[Data entries]
────────────────────

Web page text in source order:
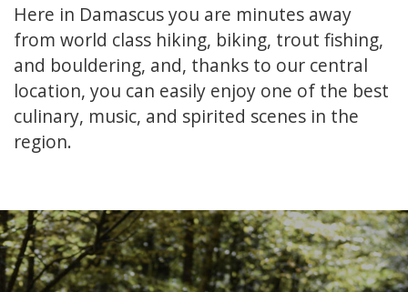
Here in Damascus you are minutes away
from world class hiking, biking, trout fishing,
and bouldering, and, thanks to our central
location, you can easily enjoy one of the best
culinary, music, and spirited scenes in the
region.
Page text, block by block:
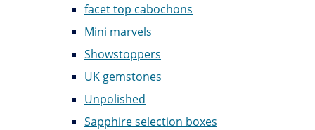
facet top cabochons
Mini marvels
Showstoppers
UK gemstones
Unpolished
Sapphire selection boxes
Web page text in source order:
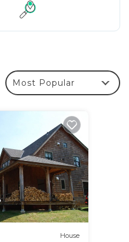
Most Popular
House
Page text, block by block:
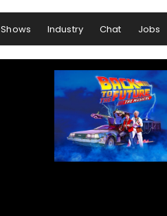
Shows Industry Chat Jobs

────────────────────

Task brief: When you copy the data, keep every line exact and drop the pictures.

Task answer:
Web page text in source order:
Here in Damascus you are minutes away
from world class hiking, biking, trout fishing,
and bouldering, and, thanks to our central
location, you can easily enjoy one of the best
culinary, music, and spirited scenes in the
region.
Page text, block by block:
facet top cabochons
Mini marvels
Showstoppers
UK gemstones
Unpolished
Sapphire selection boxes
Web page text in source order:
Most Popular
House
Page text, block by block:
Shows Industry Chat Jobs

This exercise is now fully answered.